SANRI Gösterim: 146 Boyut: 19.1 KB" style="max-width:100%;margin: 2px;"/> a. Kişinin, tam olarak inanılmış olduğu ...
SANRI
Gösterim: 146
Boyut: 19.1 KB" style="max-width:100%;margin: 2px;"/>
Boyut: 19.1 KB" style="max-width:100%;margin: 2px;"/>
a. Kişinin, tam olarak inanılmış olduğu nesnesiz idrak. (Eşanl. HALüSİNASYON.)
—ANSİKL. Nörofjsikol. Beyin patolojisinde rastlanan sanrısal görüngüler, çoğunlukla paroksistik niteliktedir. Sanrının tipi ve yapısı beyindeki lezyonun yerine ve hangi yarımkürede olduğuna bağlıdır.
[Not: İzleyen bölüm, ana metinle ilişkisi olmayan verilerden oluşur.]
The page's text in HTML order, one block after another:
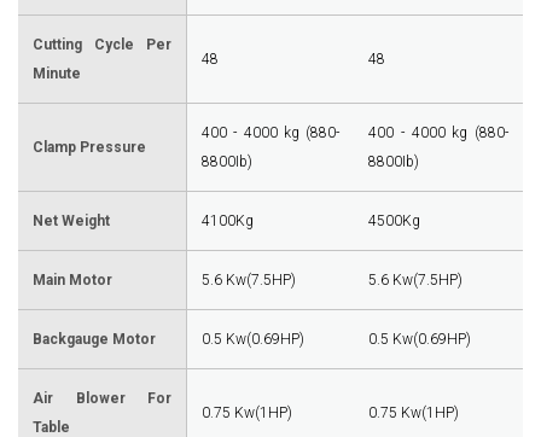
Cutting Cycle Per
Minute
48 48
Clamp Pressure
400 - 4000 kg (880-
8800Ib)
400 - 4000 kg (880-
8800Ib)
Net Weight 4100Kg 4500Kg
Main Motor 5.6 Kw(7.5HP) 5.6 Kw(7.5HP)
Backgauge Motor 0.5 Kw(0.69HP) 0.5 Kw(0.69HP)
Air Blower For
Table
0.75 Kw(1HP) 0.75 Kw(1HP)

Görsel sanrılar, en sık rastlananlardır.
Bunların çok çeşitleri vardır:
- çok kolay görüngüler (parıltılar, zikzaklar vb.),
- şekilli karmaşık sanrılar (çeşitli görüntüler, kişiler, heotoskopi vb) nihayet,
- belli bir şuur durumunda ortaya çıkabilecek görsel sanrılar.
işitsel sanrılar'a çok daha azca rastlanır.
Kolay (fısıltı, tıngırtı vb) ya da karmaşık; konuşma şeklinde ya da konuşma dışı (ezgiler, tümceler vb.) olabilirler. Daha ilkin çıkabilirler.
Dokunsal, kinestezik, kokusal ve tatsal sannlar da vardır (çoğunlukla güzel bir koku ya da tat şeklinde).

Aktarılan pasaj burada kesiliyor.